其中有一个穿着藕色绸布衣衫的小子,更是嘚瑟的拿着杂草丢进院子里。
乡下的小孩子是天真无邪的,但是也正是因为他们懂的事情少,稚嫩的童言往往更直接,也更能伤人。
“我娘说你们是扫把星!”
“你没了爹也没娘,没人要啦!”
温小琴的眼里蓄了泪水,她站在温小笙的身后,紧紧的抓住温小笙的衣服,小小的身子瑟瑟发抖。
温小笙却捡起落在地上的棍子挥着,“你才没人要,我还有姐姐呢!”
“你姐姐要嫁给郁三哥,会被埋到土里的,我娘说这叫什么,陪……陪……”
“陪葬!”
“就是!”
温小笙年纪比温小琴大了两岁,他虽然不懂什么是陪葬,但是却知道下葬的意思,就是没了,和爹娘一样,他们再也见不到了。
温小笙气的直跺脚大喊,“韩狗蛋你胡说,我姐姐才不会嫁到郁家去!”
他想的很简单,只要姐姐不嫁到郁家,那么姐姐就不会和爹娘一样没了。
只可惜这些孩子压根不怕温小笙,他们的脸上神情有些兴奋,仿佛他们人多势众做的事情就是正确的一样。
孩子们继续喊……
“丑八怪,没人娶,死了爹又没娘!”
“嫁死人,去陪葬,不如跳进小清河里!”
温阮皱眉,呵斥道,“做什么呢?”
那几个半大的孩子,见温阮从屋子里出来,丝毫没有害怕,还笑嘻嘻的捡起杂草继续往院子里丢。
“丑八怪来啦……丑八怪来啦……”
温阮眯了眯眼,还未来得及开口,温小笙又拿起棍子朝着孩子们挥,“不许骂我姐tຊ姐,我打死你们!”
温小琴明明都吓的掉眼泪了,也跟着温小笙一样拿起一根小木棍,站在最前面,她半闭着眼挥来挥去,“你们瞎说,我姐姐最好看了!”

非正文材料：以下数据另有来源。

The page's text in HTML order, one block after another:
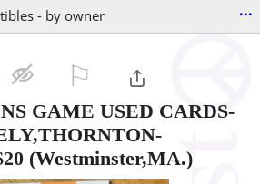
- by owner ...
GAME USED CARDS-
(Westminster,MA.)
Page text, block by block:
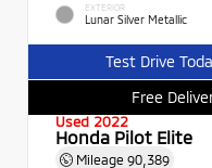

两个孩子年纪都不大,身子既瘦又弱,可是即使这样,却依旧要护着她。
温阮瞧着眼前的几个半大小子,越看越觉得真是讨厌——
那个穿着藕色绸布衣衫的孩子越蹦越高,最后抓起一块石子就朝着温家的两个孩子砸过去。
温小琴没有躲,这石子就砸到了她的额头上,“啊——”
温阮顿时怒火中烧,她走上前去,抓住那个藕色绸布衣衫的小子,“韩狗蛋你敢这么欺负人?你家里都是怎么教你的,今儿我非要去见见你爹娘,让他们好好教训你!”
“我丑怎么了?我可没有做坏事,没拿石头砸人!”
韩狗蛋是韩村长的老来子,平日里韩家人待他像个宝贝疙瘩一样,别说动手了,就是碰一下都舍不得。

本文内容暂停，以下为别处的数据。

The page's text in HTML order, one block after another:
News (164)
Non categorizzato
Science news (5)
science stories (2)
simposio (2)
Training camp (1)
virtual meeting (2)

韩狗蛋哪里见过这场面,他的后劲被温阮这么一抓,顿时就慌了,“你快放开我,小心我告诉我爹!”
他爹可是村长,是村里的人都害怕的存在。
温阮却是冷冷一哼,压根没放手。
她身手虽然一般,但是抓一个孩子却没半点问题。
村里的孩子们淘气这是在所难免的,可若是动手了就是另一个性质了。
韩狗蛋吓的‘哇’的一声就哭了出来,他的大嗓门吸引了不少人过来看热闹。
昨夜刚刚下过暴雨,地里到处都是一片泥泞,大部分村人都想等出太阳再下地。
韩狗蛋一哭喊,周围看热闹的人就凑上来了。
“温家丫头你这是做啥?小孩子之间打打闹闹都是正常的,你赶紧把狗蛋给放下来!”
“就是,你别一会把孩子摔了,把人放下来先!”
……
周围的人议论纷纷,都觉得温家这丫头太过分了,平日里说话都是温声细语的,如今居然敢对村长家的孩子动手了。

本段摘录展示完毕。